PROBLEM TO SOLVE
Below are some lines of data. Return all of them as they are.

INPUT DATA
::::
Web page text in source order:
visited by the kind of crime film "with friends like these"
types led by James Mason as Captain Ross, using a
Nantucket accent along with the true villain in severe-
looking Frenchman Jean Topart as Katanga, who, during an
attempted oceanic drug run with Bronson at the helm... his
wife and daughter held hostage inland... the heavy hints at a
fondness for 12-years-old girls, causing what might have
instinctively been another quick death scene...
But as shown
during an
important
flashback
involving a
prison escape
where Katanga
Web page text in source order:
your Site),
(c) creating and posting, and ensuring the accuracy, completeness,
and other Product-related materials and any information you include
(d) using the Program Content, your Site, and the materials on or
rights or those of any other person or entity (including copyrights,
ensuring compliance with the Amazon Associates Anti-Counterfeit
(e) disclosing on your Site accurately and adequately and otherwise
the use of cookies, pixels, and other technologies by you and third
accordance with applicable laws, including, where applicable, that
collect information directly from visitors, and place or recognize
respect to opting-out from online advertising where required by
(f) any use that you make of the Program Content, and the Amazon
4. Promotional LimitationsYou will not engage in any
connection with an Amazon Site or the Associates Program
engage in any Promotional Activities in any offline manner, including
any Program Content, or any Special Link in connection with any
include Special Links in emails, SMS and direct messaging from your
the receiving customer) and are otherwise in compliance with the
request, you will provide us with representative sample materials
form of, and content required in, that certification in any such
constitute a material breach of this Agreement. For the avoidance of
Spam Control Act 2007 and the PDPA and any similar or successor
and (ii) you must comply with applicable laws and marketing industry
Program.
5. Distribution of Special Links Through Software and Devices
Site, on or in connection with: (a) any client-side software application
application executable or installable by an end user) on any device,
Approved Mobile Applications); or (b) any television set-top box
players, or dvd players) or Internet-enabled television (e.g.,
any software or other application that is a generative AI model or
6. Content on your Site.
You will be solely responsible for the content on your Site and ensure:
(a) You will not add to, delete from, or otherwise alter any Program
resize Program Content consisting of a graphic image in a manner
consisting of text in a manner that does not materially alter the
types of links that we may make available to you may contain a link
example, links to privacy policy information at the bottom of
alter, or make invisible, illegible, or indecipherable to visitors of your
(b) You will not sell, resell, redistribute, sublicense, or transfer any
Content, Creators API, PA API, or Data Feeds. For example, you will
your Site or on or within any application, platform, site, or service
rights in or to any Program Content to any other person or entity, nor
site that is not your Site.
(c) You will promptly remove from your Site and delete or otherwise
::::
ANSWER TO THE PROBLEM
Web page text in source order:
visited by the kind of crime film "with friends like these"
types led by James Mason as Captain Ross, using a
Nantucket accent along with the true villain in severe-
looking Frenchman Jean Topart as Katanga, who, during an
attempted oceanic drug run with Bronson at the helm... his
wife and daughter held hostage inland... the heavy hints at a
fondness for 12-years-old girls, causing what might have
instinctively been another quick death scene...
But as shown
during an
important
flashback
involving a
prison escape
where Katanga
Web page text in source order:
your Site),
(c) creating and posting, and ensuring the accuracy, completeness,
and other Product-related materials and any information you include
(d) using the Program Content, your Site, and the materials on or
rights or those of any other person or entity (including copyrights,
ensuring compliance with the Amazon Associates Anti-Counterfeit
(e) disclosing on your Site accurately and adequately and otherwise
the use of cookies, pixels, and other technologies by you and third
accordance with applicable laws, including, where applicable, that
collect information directly from visitors, and place or recognize
respect to opting-out from online advertising where required by
(f) any use that you make of the Program Content, and the Amazon
4. Promotional LimitationsYou will not engage in any
connection with an Amazon Site or the Associates Program
engage in any Promotional Activities in any offline manner, including
any Program Content, or any Special Link in connection with any
include Special Links in emails, SMS and direct messaging from your
the receiving customer) and are otherwise in compliance with the
request, you will provide us with representative sample materials
form of, and content required in, that certification in any such
constitute a material breach of this Agreement. For the avoidance of
Spam Control Act 2007 and the PDPA and any similar or successor
and (ii) you must comply with applicable laws and marketing industry
Program.
5. Distribution of Special Links Through Software and Devices
Site, on or in connection with: (a) any client-side software application
application executable or installable by an end user) on any device,
Approved Mobile Applications); or (b) any television set-top box
players, or dvd players) or Internet-enabled television (e.g.,
any software or other application that is a generative AI model or
6. Content on your Site.
You will be solely responsible for the content on your Site and ensure:
(a) You will not add to, delete from, or otherwise alter any Program
resize Program Content consisting of a graphic image in a manner
consisting of text in a manner that does not materially alter the
types of links that we may make available to you may contain a link
example, links to privacy policy information at the bottom of
alter, or make invisible, illegible, or indecipherable to visitors of your
(b) You will not sell, resell, redistribute, sublicense, or transfer any
Content, Creators API, PA API, or Data Feeds. For example, you will
your Site or on or within any application, platform, site, or service
rights in or to any Program Content to any other person or entity, nor
site that is not your Site.
(c) You will promptly remove from your Site and delete or otherwise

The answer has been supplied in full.